Mr. Taylor, who spent more than a decade at Nvidia and was instrumental in promoting numerous proprietary technologies, admits that early in the days of general-purpose computing on graphics processing units (GPGPU technologies) there was an urgent need for technologies that simply worked, no matter that they only worked on certain hardware. Nowadays, GPGPU is supported by industry-standard OpenCL and Microsoft’s DirectCompute, it makes no sense for developers to program anything on low-level for particular GPUs.

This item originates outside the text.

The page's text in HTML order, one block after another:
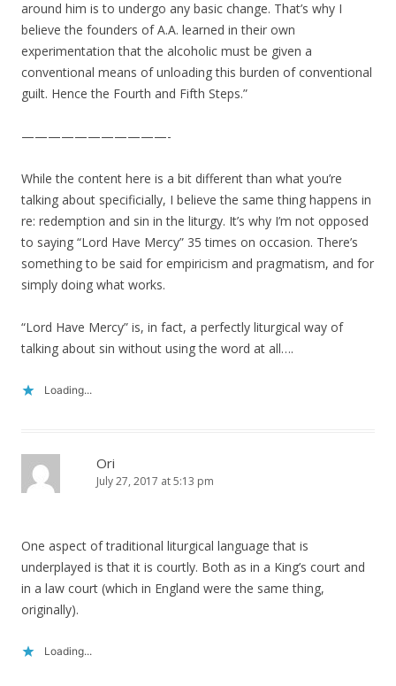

“Nvidia should be congratulated for its invention. As a trend, GPGPU is absolutely fantastic and fabulous. But that was then, this is now. Now, collectively our industry does not want a proprietary standard. That is why people are migrating to OpenCL,” said Mr. Taylor.

While Nvidia will likely continue to promote its proprietary CUDA, PhysX and 3DVision technologies among its sponsored PC titles, it is unlikely that those will actually be more or less popular on the market. Both next-generation video game consoles – Microsoft Corp.’s Xbox One and Sony Corp.’s PlayStation 4 – rely on AMD Fusion hardware and will most likely take advantage of open-standards. Titles developed for the consoles will migrate to PCs and therefore make OpenCL and DirectCompute de-facto standards for GPGPU technologies on this platform.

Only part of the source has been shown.